* YOUR OBJECTIVE *
Could you give back every entry below exactly, with the pictures dropped?

* RECORDS *
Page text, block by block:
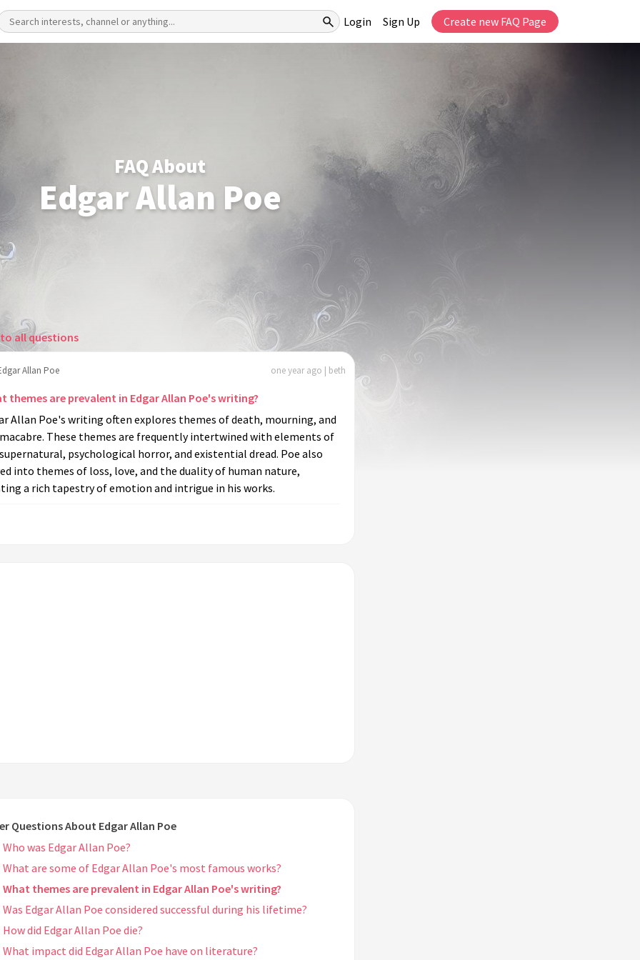
Login Sign Up Create new FAQ Page
FAQ About
Edgar Allan Poe
all questions
Allan Poe one year ago | beth
themes are prevalent in Edgar Allan Poe's writing?
Allan Poe's writing often explores themes of death, mourning, and
These themes are frequently intertwined with elements of
psychological horror, and existential dread. Poe also
into themes of loss, love, and the duality of human nature,
a rich tapestry of emotion and intrigue in his works.
Questions About Edgar Allan Poe
Who was Edgar Allan Poe?
What are some of Edgar Allan Poe's most famous works?
What themes are prevalent in Edgar Allan Poe's writing?
Was Edgar Allan Poe considered successful during his lifetime?
How did Edgar Allan Poe die?
What impact did Edgar Allan Poe have on literature?

* REPLY *
Page text, block by block:
Login Sign Up Create new FAQ Page
FAQ About
Edgar Allan Poe
all questions
Allan Poe one year ago | beth
themes are prevalent in Edgar Allan Poe's writing?
Allan Poe's writing often explores themes of death, mourning, and
These themes are frequently intertwined with elements of
psychological horror, and existential dread. Poe also
into themes of loss, love, and the duality of human nature,
a rich tapestry of emotion and intrigue in his works.
Questions About Edgar Allan Poe
Who was Edgar Allan Poe?
What are some of Edgar Allan Poe's most famous works?
What themes are prevalent in Edgar Allan Poe's writing?
Was Edgar Allan Poe considered successful during his lifetime?
How did Edgar Allan Poe die?
What impact did Edgar Allan Poe have on literature?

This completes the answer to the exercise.